Growth worries slam stocks, oil, emerging markets
By Yasmeen Abutaleb
NEW YORK (Reuters) - Stocks on major markets fell on Friday, with an index of global equities hitting a seven-month low, and oil slumped to a four-year low as worries about weak worldwide economic growth continued to take a toll on investor confidence.
Most major markets declined about 1 percent on Friday, though the U.S. benchmark S&P 500 index fell just 0.2 percent, while the tech-heavy Nasdaq experienced the biggest losses on Wall Street.
Investors have scrambled to reduce big bets in stocks and other risky assets after reaping big gains from a rally in major world equity markets that has only seen brief interruptions in the past three years.
Assets tied to expectations for improved growth have been hit by a recent raft of weak indicators from Europe and China at a time when other big economies, including Japan and Brazil, face their own hardships and as the U.S. Federal Reserve is expected to reduce monetary accommodation in the coming months.
"In a vacuum of policy response, investors are selling first and asking questions later," said Jim McDonald, chief investment strategist at Chicago-based Northern Trust Asset Management, which has about $924 billion in assets under management.
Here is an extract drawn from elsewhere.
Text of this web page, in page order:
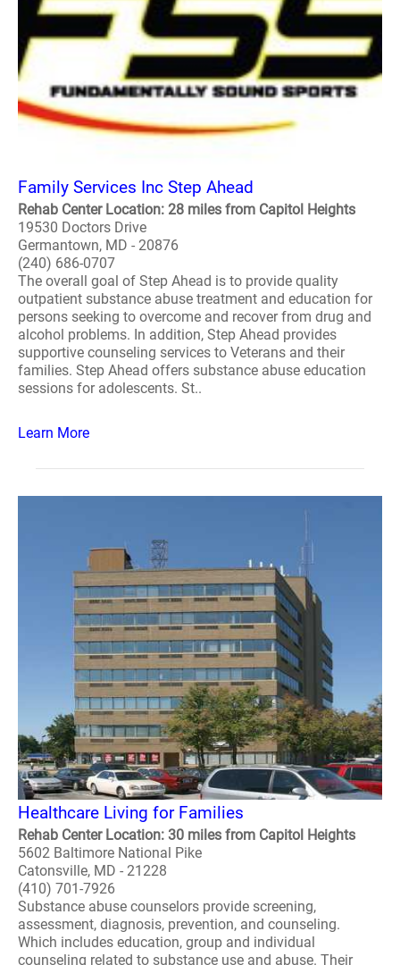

"It smells like there is a high degree of involvement from systematic traders, rather than fundamental traders. The magnitude of the move has been disproportionate to the change in the fundamentals," he said.
The Dow Jones industrial average .DJI fell 9.7 points, or 0.06 percent, to 16,649.55, the S&P 500 .SPX lost 6.04 points, or 0.31 percent, to 1,922.17, and the Nasdaq Composite .IXIC dropped 57.72 points, or 1.32 percent, to 4,320.62.
In a sign of increased volatility, the CBOE Volatility Index , or VIX, the market's favored gauge of Wall Street anxiety, touched a high of 22.06 on Friday, its highest intraday level since December 2012, as more investors paid up for protection against further declines. The VIX pared gains in the afternoon, trading at 19.74. Continued...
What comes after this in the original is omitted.